GOAL OF THE EXERCISE – The required output is the exact run of lines below that opens at the line with "odge a complaint with a data protection" and closes at the line with "may have rights".

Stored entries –
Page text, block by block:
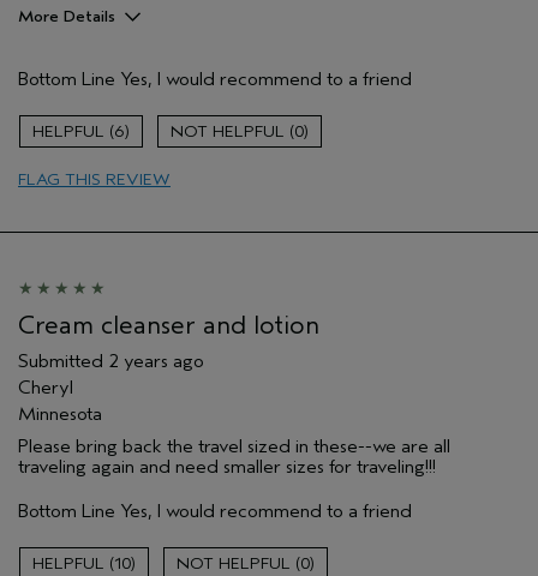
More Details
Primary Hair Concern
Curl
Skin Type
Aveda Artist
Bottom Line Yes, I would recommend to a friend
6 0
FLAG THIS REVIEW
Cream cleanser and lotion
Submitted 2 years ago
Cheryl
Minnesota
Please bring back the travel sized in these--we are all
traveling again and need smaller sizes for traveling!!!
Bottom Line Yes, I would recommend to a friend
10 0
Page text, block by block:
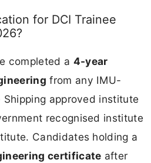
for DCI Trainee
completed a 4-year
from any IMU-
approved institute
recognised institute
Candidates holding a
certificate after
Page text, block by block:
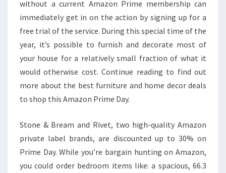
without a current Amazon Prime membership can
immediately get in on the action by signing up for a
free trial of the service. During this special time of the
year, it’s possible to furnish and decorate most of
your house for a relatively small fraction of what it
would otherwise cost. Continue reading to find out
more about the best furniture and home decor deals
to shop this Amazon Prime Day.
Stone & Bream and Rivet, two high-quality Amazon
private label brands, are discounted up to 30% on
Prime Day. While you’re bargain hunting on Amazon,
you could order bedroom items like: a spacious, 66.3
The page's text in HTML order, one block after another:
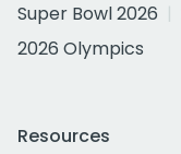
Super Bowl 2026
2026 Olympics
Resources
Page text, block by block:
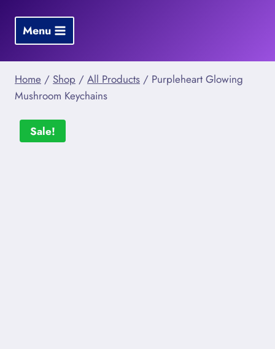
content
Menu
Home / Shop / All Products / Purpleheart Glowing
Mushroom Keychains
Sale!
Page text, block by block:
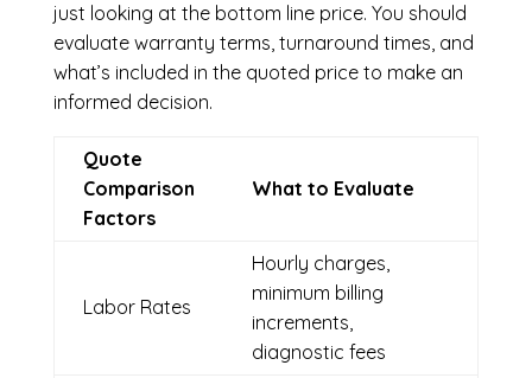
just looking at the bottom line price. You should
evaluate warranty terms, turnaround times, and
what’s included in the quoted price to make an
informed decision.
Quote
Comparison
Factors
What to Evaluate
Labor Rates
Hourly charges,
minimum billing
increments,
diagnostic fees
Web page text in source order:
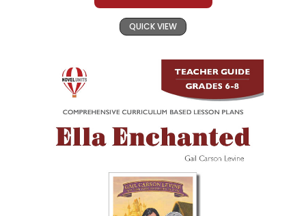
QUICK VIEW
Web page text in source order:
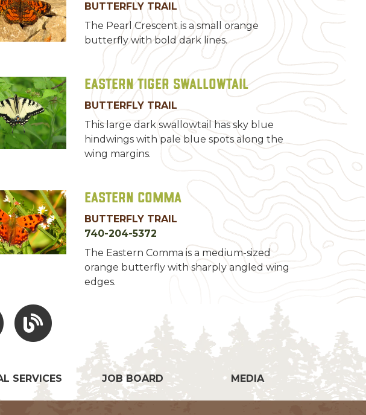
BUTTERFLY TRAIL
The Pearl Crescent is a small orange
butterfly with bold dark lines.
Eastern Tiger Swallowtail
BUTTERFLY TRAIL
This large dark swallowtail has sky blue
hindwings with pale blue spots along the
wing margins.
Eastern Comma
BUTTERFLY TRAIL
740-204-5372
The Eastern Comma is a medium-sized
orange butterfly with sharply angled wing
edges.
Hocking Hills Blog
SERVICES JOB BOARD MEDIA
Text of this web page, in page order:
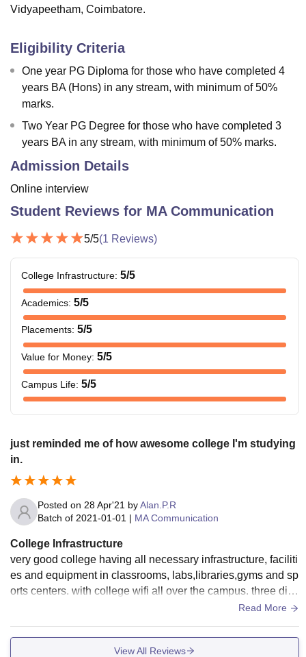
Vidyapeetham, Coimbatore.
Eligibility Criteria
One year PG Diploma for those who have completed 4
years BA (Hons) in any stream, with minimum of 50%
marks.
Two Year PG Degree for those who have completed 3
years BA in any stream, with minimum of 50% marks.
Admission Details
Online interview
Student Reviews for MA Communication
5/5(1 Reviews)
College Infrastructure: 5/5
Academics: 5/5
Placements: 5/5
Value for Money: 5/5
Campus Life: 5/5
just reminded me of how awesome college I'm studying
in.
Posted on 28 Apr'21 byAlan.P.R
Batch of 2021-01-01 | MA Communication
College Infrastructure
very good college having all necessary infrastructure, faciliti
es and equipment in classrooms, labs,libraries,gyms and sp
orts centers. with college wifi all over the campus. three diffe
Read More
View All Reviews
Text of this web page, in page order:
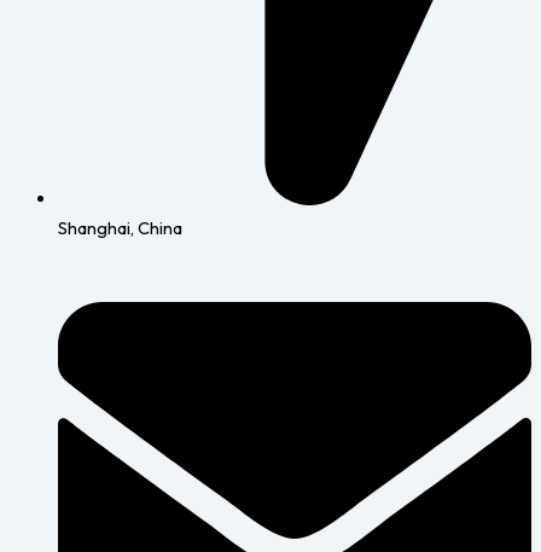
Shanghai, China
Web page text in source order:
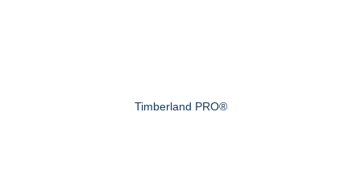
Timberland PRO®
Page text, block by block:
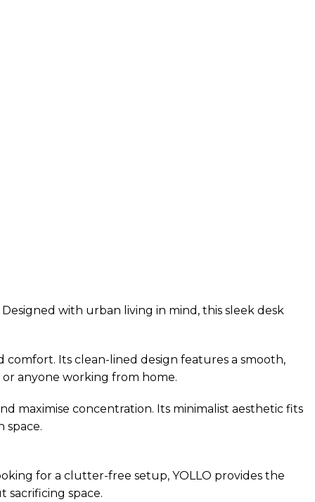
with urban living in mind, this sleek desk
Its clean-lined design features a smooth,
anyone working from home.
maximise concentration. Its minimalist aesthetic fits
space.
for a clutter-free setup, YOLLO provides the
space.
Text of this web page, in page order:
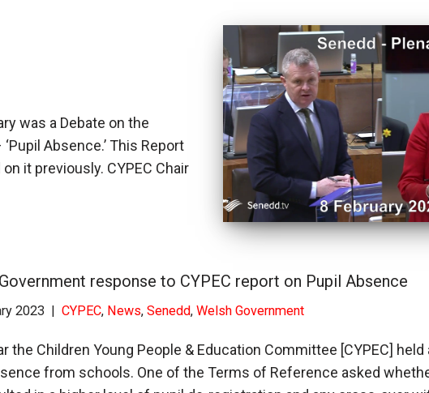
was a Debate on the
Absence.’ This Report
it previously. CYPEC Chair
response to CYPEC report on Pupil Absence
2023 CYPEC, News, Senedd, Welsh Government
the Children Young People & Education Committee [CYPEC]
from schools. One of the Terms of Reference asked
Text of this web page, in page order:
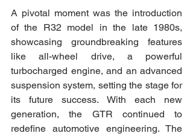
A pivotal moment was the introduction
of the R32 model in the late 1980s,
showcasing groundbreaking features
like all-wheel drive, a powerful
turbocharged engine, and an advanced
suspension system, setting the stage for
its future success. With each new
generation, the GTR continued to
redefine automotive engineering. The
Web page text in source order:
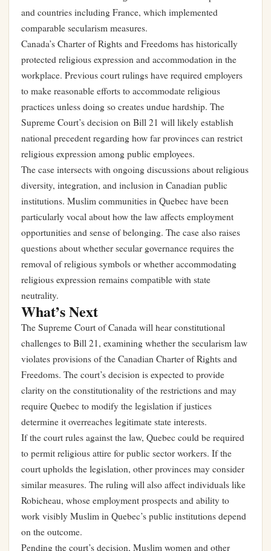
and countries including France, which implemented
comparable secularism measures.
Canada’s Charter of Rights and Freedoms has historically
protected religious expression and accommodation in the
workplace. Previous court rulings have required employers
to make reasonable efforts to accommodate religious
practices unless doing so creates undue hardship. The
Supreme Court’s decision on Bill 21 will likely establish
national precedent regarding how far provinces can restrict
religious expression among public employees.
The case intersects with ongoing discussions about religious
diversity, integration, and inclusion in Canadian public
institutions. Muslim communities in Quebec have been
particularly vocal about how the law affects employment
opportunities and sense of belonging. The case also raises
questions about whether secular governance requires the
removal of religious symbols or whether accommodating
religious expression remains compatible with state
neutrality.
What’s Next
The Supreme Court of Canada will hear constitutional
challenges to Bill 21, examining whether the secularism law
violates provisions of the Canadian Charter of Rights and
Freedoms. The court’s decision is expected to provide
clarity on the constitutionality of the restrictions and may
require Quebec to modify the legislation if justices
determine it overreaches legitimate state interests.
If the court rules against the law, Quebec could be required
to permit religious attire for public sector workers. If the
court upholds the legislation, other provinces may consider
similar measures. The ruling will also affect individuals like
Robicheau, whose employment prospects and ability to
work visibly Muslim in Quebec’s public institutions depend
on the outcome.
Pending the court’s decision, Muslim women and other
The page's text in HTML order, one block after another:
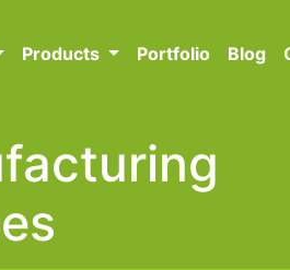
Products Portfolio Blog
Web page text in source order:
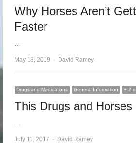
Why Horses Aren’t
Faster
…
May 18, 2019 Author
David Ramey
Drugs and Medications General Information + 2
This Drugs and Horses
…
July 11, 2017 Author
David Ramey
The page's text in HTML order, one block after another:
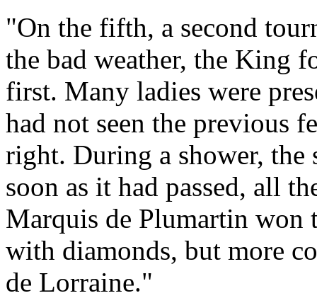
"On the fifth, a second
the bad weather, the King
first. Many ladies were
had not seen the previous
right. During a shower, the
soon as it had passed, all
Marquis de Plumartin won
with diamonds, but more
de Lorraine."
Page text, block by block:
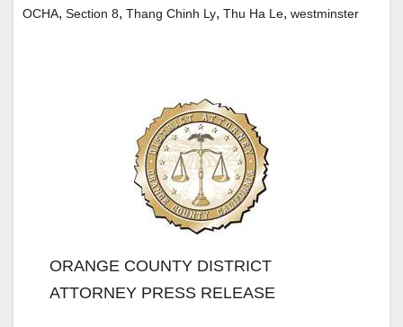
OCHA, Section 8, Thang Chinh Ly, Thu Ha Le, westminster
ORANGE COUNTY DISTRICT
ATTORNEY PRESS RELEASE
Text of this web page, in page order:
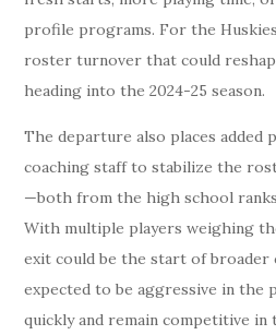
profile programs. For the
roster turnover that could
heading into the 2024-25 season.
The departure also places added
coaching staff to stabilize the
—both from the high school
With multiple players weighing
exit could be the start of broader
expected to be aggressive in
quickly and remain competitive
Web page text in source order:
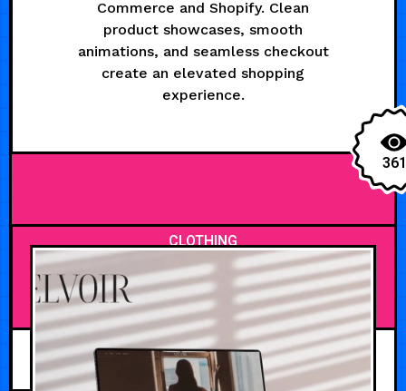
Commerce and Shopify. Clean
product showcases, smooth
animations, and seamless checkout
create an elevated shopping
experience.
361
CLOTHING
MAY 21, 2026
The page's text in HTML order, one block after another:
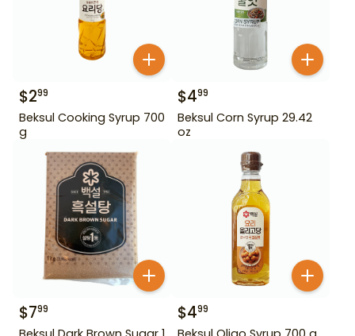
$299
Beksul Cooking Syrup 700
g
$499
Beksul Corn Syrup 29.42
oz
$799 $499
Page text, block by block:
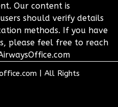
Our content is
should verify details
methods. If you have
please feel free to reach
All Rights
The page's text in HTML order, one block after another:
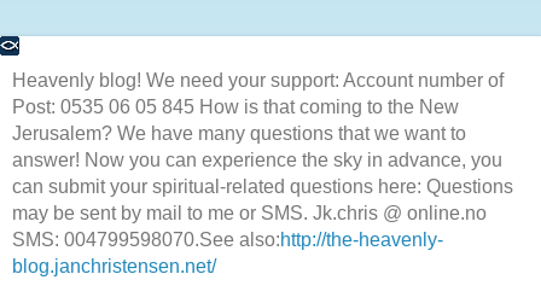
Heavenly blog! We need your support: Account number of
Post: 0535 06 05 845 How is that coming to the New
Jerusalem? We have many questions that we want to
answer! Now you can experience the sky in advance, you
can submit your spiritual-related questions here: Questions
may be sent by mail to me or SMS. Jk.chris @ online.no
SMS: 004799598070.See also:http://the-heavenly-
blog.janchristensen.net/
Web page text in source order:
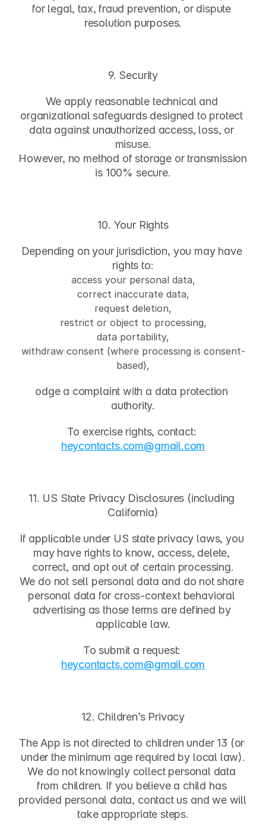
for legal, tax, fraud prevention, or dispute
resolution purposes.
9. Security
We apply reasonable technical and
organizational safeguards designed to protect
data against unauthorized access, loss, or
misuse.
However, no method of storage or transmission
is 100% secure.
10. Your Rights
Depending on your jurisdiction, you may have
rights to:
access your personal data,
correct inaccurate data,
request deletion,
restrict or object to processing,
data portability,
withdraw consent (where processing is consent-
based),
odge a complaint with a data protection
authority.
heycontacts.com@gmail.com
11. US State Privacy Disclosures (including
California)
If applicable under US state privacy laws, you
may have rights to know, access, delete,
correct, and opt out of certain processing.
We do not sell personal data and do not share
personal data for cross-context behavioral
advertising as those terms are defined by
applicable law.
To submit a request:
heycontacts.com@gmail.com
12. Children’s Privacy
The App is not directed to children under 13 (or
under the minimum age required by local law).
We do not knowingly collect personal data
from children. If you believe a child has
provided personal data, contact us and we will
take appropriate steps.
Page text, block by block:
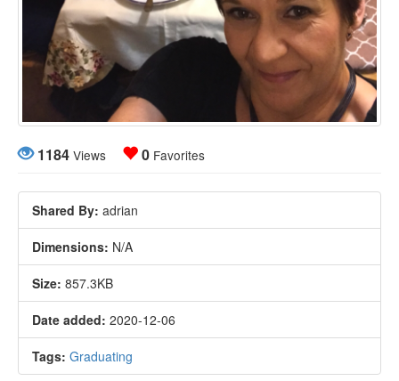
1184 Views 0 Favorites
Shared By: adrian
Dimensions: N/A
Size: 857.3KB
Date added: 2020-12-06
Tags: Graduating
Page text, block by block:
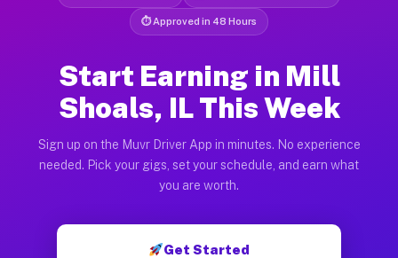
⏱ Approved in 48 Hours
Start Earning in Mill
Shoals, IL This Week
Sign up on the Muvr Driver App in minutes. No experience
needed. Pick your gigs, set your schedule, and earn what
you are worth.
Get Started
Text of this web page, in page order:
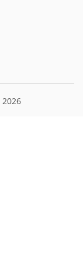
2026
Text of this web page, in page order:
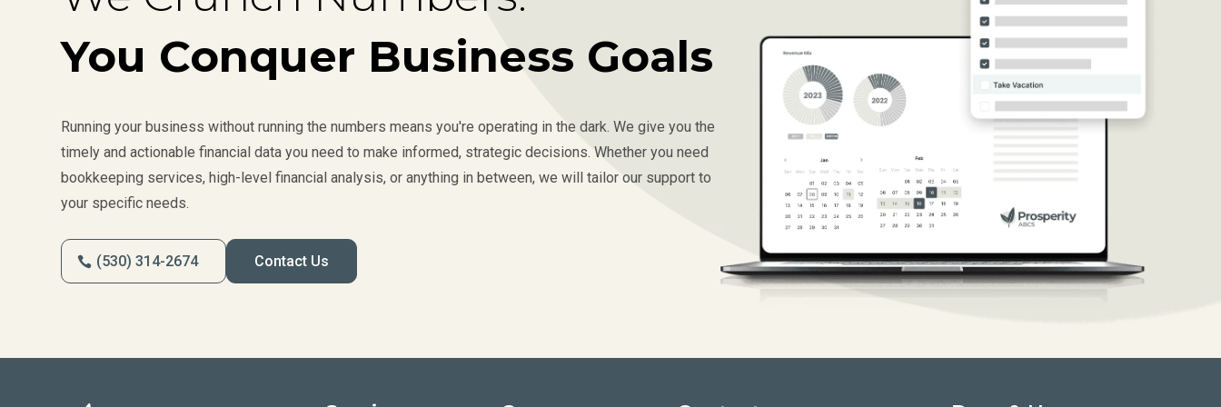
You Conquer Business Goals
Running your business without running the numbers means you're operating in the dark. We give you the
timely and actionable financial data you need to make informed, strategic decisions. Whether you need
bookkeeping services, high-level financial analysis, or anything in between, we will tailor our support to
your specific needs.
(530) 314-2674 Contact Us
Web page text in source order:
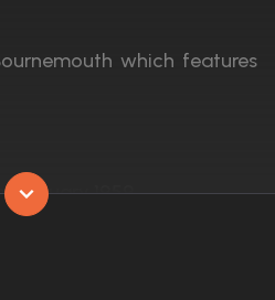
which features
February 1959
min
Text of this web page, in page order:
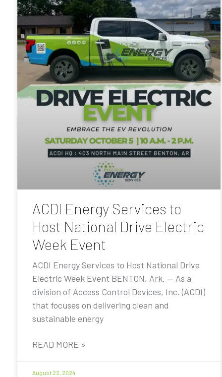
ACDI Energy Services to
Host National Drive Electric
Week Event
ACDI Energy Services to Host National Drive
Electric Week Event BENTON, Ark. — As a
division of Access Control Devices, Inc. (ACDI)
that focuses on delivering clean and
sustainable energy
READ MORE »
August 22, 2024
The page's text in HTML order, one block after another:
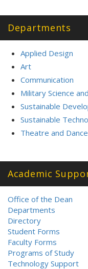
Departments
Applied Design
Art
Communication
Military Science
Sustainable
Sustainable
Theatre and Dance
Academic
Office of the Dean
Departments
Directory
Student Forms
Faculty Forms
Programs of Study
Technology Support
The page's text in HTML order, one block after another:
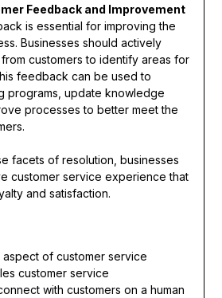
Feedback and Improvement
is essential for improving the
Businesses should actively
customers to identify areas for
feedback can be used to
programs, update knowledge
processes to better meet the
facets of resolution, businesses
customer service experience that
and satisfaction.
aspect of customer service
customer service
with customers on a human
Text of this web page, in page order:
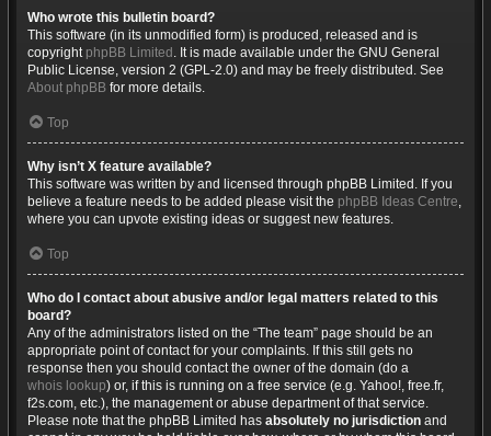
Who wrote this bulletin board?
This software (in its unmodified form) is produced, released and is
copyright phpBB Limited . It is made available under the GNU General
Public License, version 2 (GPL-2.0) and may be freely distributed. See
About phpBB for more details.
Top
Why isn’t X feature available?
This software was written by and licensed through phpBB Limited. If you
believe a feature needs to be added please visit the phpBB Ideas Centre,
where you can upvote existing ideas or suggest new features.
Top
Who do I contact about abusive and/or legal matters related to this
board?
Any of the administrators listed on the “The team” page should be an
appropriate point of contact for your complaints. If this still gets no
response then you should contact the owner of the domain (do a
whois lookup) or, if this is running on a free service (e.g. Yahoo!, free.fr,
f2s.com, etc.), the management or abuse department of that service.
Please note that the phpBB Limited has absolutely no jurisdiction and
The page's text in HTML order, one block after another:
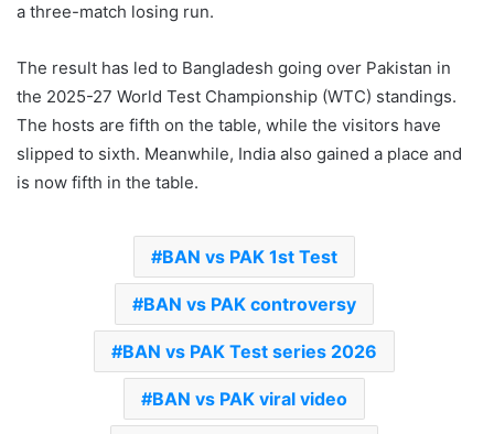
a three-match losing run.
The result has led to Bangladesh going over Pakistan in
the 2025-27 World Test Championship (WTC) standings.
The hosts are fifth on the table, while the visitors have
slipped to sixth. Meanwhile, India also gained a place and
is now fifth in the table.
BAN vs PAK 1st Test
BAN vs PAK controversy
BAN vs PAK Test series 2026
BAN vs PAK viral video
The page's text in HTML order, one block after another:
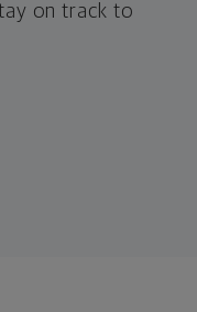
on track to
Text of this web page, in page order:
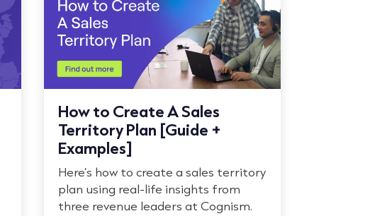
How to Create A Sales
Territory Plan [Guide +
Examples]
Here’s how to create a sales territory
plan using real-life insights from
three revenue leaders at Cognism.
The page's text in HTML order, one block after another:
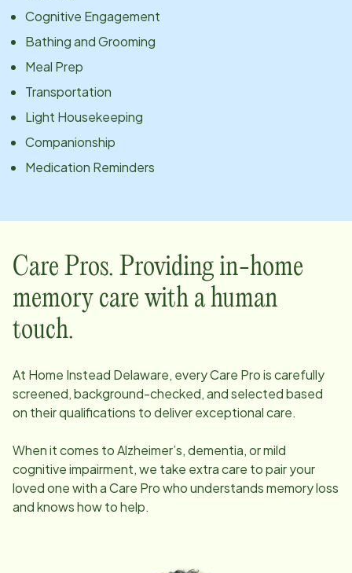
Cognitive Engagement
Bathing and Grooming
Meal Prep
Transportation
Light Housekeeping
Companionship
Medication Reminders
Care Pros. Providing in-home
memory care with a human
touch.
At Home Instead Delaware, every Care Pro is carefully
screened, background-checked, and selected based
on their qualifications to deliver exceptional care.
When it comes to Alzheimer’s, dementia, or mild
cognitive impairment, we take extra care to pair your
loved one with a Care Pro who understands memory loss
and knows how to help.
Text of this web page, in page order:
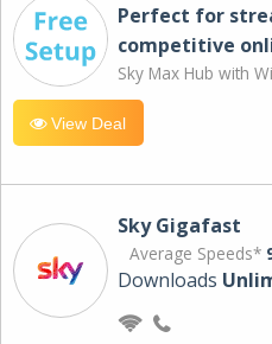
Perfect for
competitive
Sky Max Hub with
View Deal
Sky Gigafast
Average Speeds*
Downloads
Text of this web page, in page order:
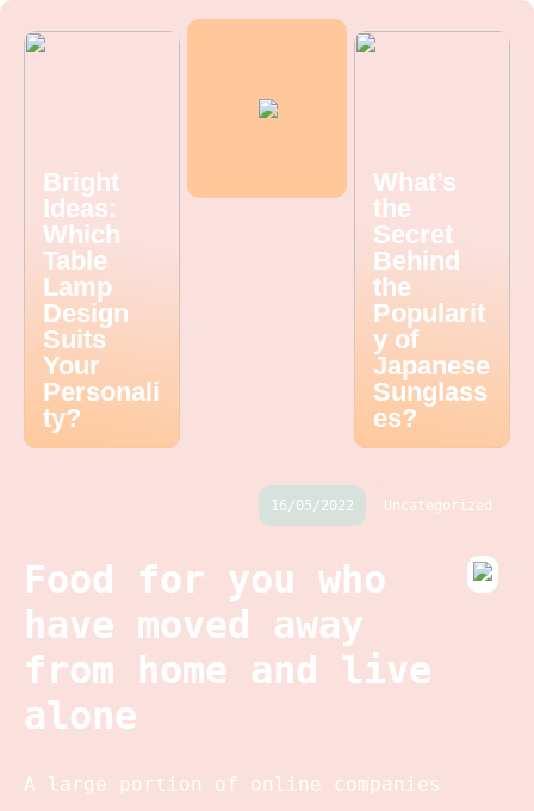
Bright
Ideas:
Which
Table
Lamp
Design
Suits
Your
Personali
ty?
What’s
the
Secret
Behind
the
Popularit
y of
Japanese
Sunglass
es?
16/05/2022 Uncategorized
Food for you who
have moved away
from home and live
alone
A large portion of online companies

RESPONSE TO THE TASK –
odge a complaint with a data protection
authority.
heycontacts.com@gmail.com
11. US State Privacy Disclosures (including
California)
If applicable under US state privacy laws, you
may have rights to know, access, delete,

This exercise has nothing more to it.